Shoshana agreed. She had grown up in South Carolina, and the unfortunate echoes of what the zookeepers had said in the past disturbed her: tainted bloodlines, forced sterilization to keep the species pure, strictures against miscegenation.

Chantek, who had been enculturated by ApeNet’s Lyn Miles, was also an accidental hybrid, in his case of the two extant orangutan species. The purists — a word that, to Shoshana’s ears, didn’t sound so pure — wanted him sterilized, too.

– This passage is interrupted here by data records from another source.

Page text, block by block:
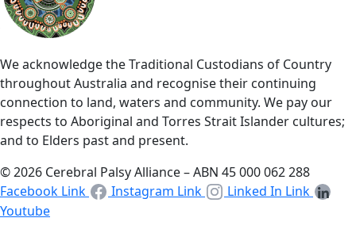
We acknowledge the Traditional Custodians of Country
throughout Australia and recognise their continuing
connection to land, waters and community. We pay our
respects to Aboriginal and Torres Strait Islander cultures;
and to Elders past and present.
© 2026 Cerebral Palsy Alliance – ABN 45 000 062 288
Facebook Link
Instagram Link
Linked In Link
Youtube
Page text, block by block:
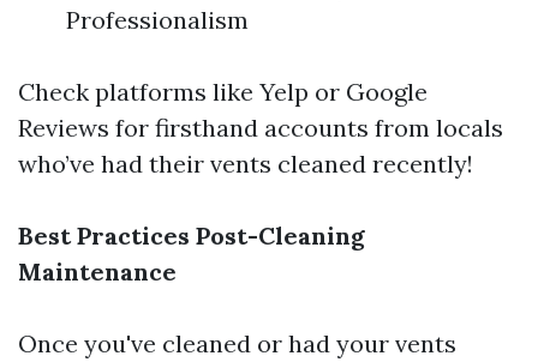
Professionalism
Check platforms like Yelp or Google
Reviews for firsthand accounts from locals
who’ve had their vents cleaned recently!
Best Practices Post-Cleaning
Maintenance
Once you've cleaned or had your vents
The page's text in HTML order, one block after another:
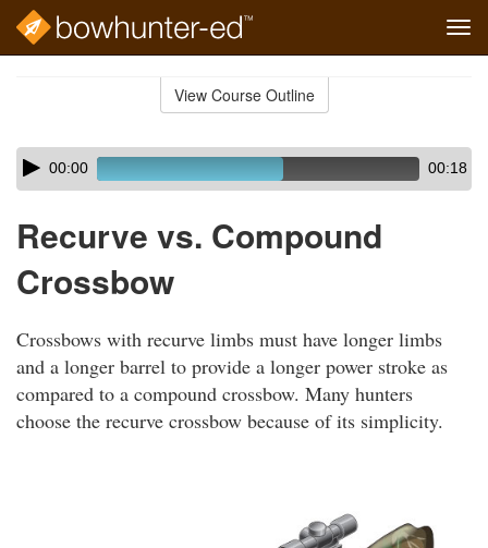
View Course Outline
Skip
audio
Audio
Player00:00 00:18
Recurve vs. Compound
Crossbow
Crossbows with recurve limbs must have longer limbs
and a longer barrel to provide a longer power stroke as
compared to a compound crossbow. Many hunters
choose the recurve crossbow because of its simplicity.

When they’d received the Lawgiver statue, Shoshana had sought out the original five Planet of the Apes films. The statue appeared only in the first two (although the Lawgiver was a character in the fifth film, played by none other than John Huston). But it was the third film that had put Shoshana on the edge of her seat as she and her boyfriend watched it on DVD in her cramped apartment.

In it, a talking female chimpanzee was to be sterilized, if not outright murdered, along with her chimp husband. The president of the United States, played by that guy who’d been Commodore Decker on the original Star Trek, said to his science advisor, played by Victor from the Y R, “Now, what do you expect me and the United Nations, though not necessarily in that order, to do about it? Alter what you believe to be the future by slaughtering two innocents, or rather three, now that one of them is pregnant? Herod tried that, and Christ survived.”

And the science advisor had said, absolutely cold-bloodedly, “Herod lacked our facilities.”

Shoshana shook her head as she thought back to it. There were real scientists like that; she’d encountered plenty of them.

“And, damn it,” continued Marcuse, looking at Juan on the monitor, “Hobo is the only known living chimp-bonobo hybrid. That arguably makes him the most-endangered species of all! If anyone — if your own goddamn mother! — asks you a question about Hobo, you don’t say word one until you’ve cleared it with me, capisce?”

Juan looked down and to the right, averting his eyes from Marcuse’s on-screen gaze, and he bowed his head slightly, and when he spoke it was barely more than a whisper. “Yes, sir.”